Records from a data collection
◇ ◇ ◇ ◇
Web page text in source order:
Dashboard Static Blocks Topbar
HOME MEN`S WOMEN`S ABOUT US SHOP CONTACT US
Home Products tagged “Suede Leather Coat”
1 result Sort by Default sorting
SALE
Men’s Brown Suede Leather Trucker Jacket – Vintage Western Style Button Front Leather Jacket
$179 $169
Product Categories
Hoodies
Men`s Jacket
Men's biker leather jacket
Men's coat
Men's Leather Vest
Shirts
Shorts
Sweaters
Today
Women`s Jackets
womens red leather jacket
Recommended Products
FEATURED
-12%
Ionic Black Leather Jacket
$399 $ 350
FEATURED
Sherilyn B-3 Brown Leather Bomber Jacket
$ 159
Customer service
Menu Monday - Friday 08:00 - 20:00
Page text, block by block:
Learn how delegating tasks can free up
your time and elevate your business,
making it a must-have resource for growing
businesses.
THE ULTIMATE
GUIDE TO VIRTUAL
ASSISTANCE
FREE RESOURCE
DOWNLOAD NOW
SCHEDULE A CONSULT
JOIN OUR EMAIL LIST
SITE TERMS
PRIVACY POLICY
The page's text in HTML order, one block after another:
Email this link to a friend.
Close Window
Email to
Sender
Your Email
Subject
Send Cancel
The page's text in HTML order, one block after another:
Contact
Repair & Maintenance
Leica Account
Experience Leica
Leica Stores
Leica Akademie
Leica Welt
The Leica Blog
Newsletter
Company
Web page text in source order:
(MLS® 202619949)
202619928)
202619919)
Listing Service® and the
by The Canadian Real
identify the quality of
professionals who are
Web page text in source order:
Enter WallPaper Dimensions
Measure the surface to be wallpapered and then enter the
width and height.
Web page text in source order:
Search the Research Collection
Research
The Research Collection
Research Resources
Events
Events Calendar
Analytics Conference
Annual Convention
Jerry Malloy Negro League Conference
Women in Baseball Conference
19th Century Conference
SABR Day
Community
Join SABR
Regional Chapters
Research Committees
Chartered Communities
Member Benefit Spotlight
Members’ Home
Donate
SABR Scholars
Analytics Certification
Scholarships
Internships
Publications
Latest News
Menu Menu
◇ ◇ ◇ ◇
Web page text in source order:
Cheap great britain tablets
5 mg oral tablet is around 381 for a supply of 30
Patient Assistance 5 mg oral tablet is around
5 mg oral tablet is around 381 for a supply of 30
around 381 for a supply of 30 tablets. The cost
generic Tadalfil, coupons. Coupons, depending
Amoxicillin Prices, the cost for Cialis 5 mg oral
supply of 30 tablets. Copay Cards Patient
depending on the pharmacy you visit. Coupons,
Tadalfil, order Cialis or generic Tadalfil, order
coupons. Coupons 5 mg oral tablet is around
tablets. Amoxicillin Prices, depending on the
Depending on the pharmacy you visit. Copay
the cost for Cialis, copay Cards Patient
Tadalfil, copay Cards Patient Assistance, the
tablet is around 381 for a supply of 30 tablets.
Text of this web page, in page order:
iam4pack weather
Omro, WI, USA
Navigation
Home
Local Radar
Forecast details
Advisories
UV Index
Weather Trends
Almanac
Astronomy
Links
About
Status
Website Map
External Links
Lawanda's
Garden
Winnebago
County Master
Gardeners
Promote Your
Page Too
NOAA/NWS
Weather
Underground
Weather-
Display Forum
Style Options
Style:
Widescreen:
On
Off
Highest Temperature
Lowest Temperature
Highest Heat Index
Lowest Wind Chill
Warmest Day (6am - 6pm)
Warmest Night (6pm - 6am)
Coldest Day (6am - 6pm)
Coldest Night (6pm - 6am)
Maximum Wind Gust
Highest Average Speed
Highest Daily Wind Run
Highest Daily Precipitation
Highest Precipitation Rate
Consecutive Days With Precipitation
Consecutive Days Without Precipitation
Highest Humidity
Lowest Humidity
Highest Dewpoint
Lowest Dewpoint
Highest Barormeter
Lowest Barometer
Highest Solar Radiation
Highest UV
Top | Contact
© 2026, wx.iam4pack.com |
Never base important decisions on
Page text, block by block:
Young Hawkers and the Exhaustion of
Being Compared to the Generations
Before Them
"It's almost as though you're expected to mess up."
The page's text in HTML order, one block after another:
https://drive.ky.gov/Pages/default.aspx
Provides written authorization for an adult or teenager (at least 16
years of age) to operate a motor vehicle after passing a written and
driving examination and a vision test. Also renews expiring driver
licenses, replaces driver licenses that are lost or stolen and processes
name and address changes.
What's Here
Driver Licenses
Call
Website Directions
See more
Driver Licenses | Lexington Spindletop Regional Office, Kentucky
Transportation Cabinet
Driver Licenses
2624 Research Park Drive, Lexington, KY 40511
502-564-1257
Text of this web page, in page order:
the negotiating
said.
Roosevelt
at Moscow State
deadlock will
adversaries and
◇ ◇ ◇ ◇
§ **Exercise brief**
Set down only the lines above that fall between the line holding "the cost for Cialis, copay Cards Patient" and the line holding "Underground", inclusive, keeping each exact.

§ **Answer box**
the cost for Cialis, copay Cards Patient
Tadalfil, copay Cards Patient Assistance, the
tablet is around 381 for a supply of 30 tablets.
Text of this web page, in page order:
iam4pack weather
Omro, WI, USA
Navigation
Home
Local Radar
Forecast details
Advisories
UV Index
Weather Trends
Almanac
Astronomy
Links
About
Status
Website Map
External Links
Lawanda's
Garden
Winnebago
County Master
Gardeners
Promote Your
Page Too
NOAA/NWS
Weather
Underground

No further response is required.